Fig 12 shows the overall communication cost of the Switching network.
* For $k$ = 4096 client inputs with $n$ = 100 servers, each input requires each server to transmit nearly 30 kilobytes.
* The dashed line here is $y$ = 32 · 6 · log$^2k$ where 6 is reconstruction overhead and log$^2k$ corresponds to the number of total rounds.
![](https://i.imgur.com/CHAUiUY.png)
At this setting, computation, and communication contribute about equally (neither is the sole bottleneck), although there appears to a considerable room to eliminate overhead due to serialization and Python function calls in our implementation.
**Tradeoffs between PowerMix and Switching Network:**
In the online phase, PowerMix requires considerably more computation but less communication than Switching Network.
* Given the resources available to our *t2.medium* instances, PowerMix results in more than 2× reduction in overall latency at $n$ = 100 for up to $k$ = 512 clients, but for larger values of $k$, Switching Network is preferable.
* PowerMix would naturally be useful for larger values of $k$ in more bandwidth-constrained or computationally-powerful networks.

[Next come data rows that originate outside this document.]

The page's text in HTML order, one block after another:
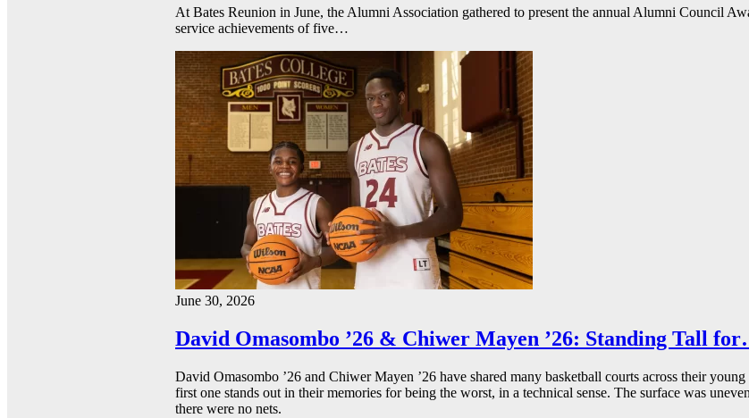
At Bates Reunion in June, the Alumni Association gathered to present the annual Alumni Council
service achievements of five…
June 30, 2026
David Omasombo ’26 & Chiwer Mayen ’26: Standing Tall
David Omasombo ’26 and Chiwer Mayen ’26 have shared many basketball courts across their
first one stands out in their memories for being the worst, in a technical sense. The surface was
there were no nets.

**Overall cost for AsynchroMix:** Figures 13 and 14 show the estimated overall cost, per server and per client input, combining both computation ($0.05 per core hour for an EC2 node) and bandwidth ($0.02 per gigabyte transferred out) costs based on AWS prices.
![](https://i.imgur.com/DvKgKKO.png)
![](https://i.imgur.com/F0luuIJ.png)
The stacked bar charts show the costs broken down by phases (offline, online, and client input).

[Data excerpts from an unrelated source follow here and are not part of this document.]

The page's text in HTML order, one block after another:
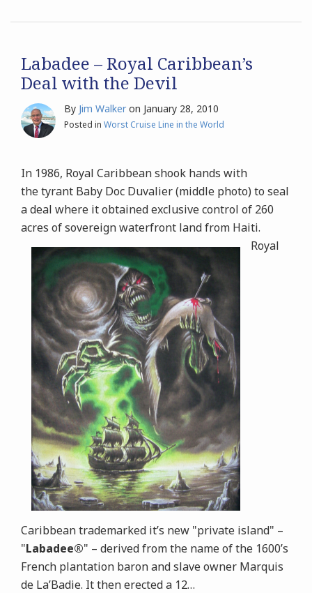
Labadee – Royal Caribbean’s
Deal with the Devil
By Jim Walker on January 28, 2010
Posted in Worst Cruise Line in the World
In 1986, Royal Caribbean shook hands with
the tyrant Baby Doc Duvalier (middle photo) to seal
a deal where it obtained exclusive control of 260
acres of sovereign waterfront land from Haiti.
Royal
Caribbean trademarked it’s new "private island" –
"Labadee®" – derived from the name of the 1600’s
French plantation baron and slave owner Marquis
de La’Badie. It then erected a 12…

* The offline phase contributions are based on a distributed experiment for the *RanDouSha* algorithm, multiplied out by the necessary number of preprocessing ingredients of each type (see Table 3).

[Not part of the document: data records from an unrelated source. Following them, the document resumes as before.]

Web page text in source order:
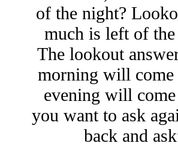
of the night?
much is left of
The lookout
morning will come
evening will
you want to ask
back and
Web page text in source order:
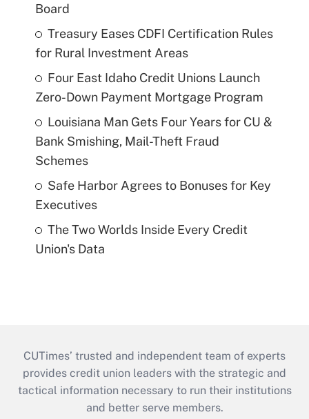
Board
Treasury Eases CDFI Certification Rules
for Rural Investment Areas
Four East Idaho Credit Unions Launch
Zero-Down Payment Mortgage Program
Louisiana Man Gets Four Years for CU &
Bank Smishing, Mail-Theft Fraud
Schemes
Safe Harbor Agrees to Bonuses for Key
Executives
The Two Worlds Inside Every Credit
Union's Data
CUTimes’ trusted and independent team of experts
provides credit union leaders with the strategic and
tactical information necessary to run their institutions
and better serve members.
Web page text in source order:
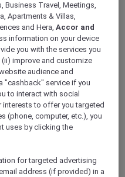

* The offline cost of PowerMix is always more expensive than Switching Network at the same setting, and the difference increases with more clients ($k$ versus than log$^2k$).
**Using Switching Network, at $n$ = 100 and $k$ = 4096, the overall cost (including all 100 servers) is 0.08 cents per message using geographically distributed *t2.medium* instances**
## 7 CONCLUDING REMARKS
Emerging Internet-scale applications such as blockchains and cryptocurrencies demand a robust anonymous communication service offering strong security guarantees.
* Along the way towards building a robust anonymous communication service on top of MPC, we have highlighted robustness as a first-class concern for practical MPC implementations.
* We have shown through our AsynchroMix application case study that robust MPC can be practical.
AsynchroMix features a novel MPC program for anonymous broadcast that trades off local computation for reduced communication latency, allowing for low-latency message mixing in varying settings.
* Through an extensive experimental evaluation, we demonstrate that our approach not only leverages the computation and communication infrastructure available for MPC but also offers directions towards further reducing the latency overhead.
* In the future, our effort should motivate other MPC implementations to consider robustness as well as a computation vs communication trade-off.
> Personal Notes: I suppose the questions would be:
> * If the staking rewards for a PoS network would be worth those costs?
> * If the system would be low-latency enough for PoS networks in production now (Maybe the idea of computation vs communication is enough)?
> * Message size seems to always be an issue, what will the final message size be that ETH2.0 Valicators will have to validate? Seems like this plays a large part into which of these systems is viable?